Pfizer has entered into a definitive agreement to acquire all shares of Therachon, a private clinical-stage biotechnology company focused on rare diseases with pipeline assets in achondroplasia and short bowel syndrome therapies.
Pfizer buys Therachon
Under the agreement, Pfizer will complete the acquisition with an upfront cost of $340 million, and with $470 million in additional payments contingent on achieving key milestones in developing and commercialising TA-46 to treat achondroplasia.
TA-46 is an investigational, soluble recombinant human fibroblast growth factor receptor 3 decoy, for bone development abnormalities related to achondroplasia, the most common form of short-limbed dwarfism. There are currently no approved drugs to treat achondroplasia. T4-46 has received ‘orphan drug designation’ from the European Medicines Agency and the US Food and Drug Administration (FDA).
In contrast, Therachon will spin-off its apraglutide development programme into a separate independent company. Apraglutide is in Phase II development for short bowel syndrome.
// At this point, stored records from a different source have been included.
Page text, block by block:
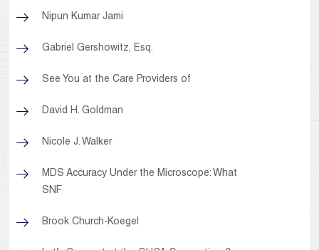
Nipun Kumar Jami
Gabriel Gershowitz, Esq.
See You at the Care Providers of
David H. Goldman
Nicole J. Walker
MDS Accuracy Under the Microscope: What
SNF
Brook Church-Koegel
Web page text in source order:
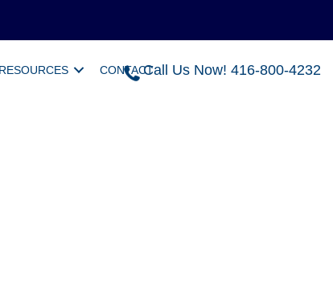
Call Us Now! 416-800-4232
RESOURCES CONTACT
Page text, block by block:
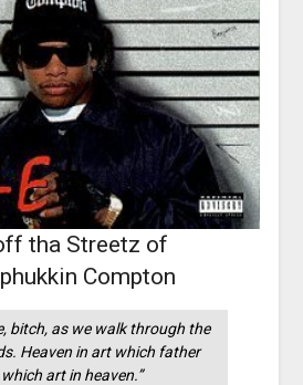
tha Streetz of
Compton
bitch, as we walk through the
Heaven in art which father
art in heaven.”

Pfizer Ventures, the venture arm of Pfizer, presently holds a minority stake and will continue to hold an equity stake in the novel company.
The acquisition will allow Pfizer to broaden its rare diseases portfolio by continuing the developing of TA-46, a potential first-in-class therapy that is currently in Phase I.
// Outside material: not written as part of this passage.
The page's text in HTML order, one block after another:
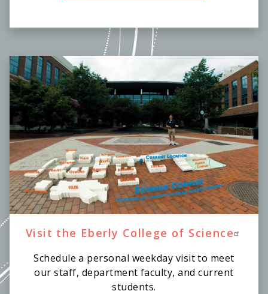
Visit the Eberly College of Science
Schedule a personal weekday visit to meet
our staff, department faculty, and current
students.

Another drug Pfizer is going to develop is TA-100, a soluble human fibroblast growth factor, which is in the discovery stage of development for the treatment of achondroplasia. Currently, there are seven products in active development for achondroplasia treatment, with BioMarin’s vosoritide leading the way, as this is the only pipeline drug in Phase III. According to GlobalData, vosoritide is forecast to generate sales of $699M by 2025.
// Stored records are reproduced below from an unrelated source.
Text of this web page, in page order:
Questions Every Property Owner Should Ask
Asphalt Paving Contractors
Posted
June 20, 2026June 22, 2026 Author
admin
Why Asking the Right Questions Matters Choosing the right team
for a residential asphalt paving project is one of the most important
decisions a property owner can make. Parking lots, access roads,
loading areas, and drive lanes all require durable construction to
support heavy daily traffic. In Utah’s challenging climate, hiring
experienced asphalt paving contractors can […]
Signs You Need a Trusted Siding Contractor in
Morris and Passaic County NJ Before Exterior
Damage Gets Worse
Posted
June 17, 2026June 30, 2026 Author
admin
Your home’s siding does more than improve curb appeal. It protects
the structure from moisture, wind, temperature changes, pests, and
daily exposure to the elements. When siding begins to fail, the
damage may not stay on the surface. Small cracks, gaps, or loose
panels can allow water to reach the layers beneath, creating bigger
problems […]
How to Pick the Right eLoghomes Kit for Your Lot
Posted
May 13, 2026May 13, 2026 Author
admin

Through this acquisition and existing research programmes, Pfizer will have a significant opportunity to expand its rare diseases pipeline, and given the big pharma company’s global reach and strong experience in rare diseases, it will be able to maximise the commercial potential of TA-46 and TA-100, an asset that has good strategic fit with Pfizer’s broad pipeline for rare diseases.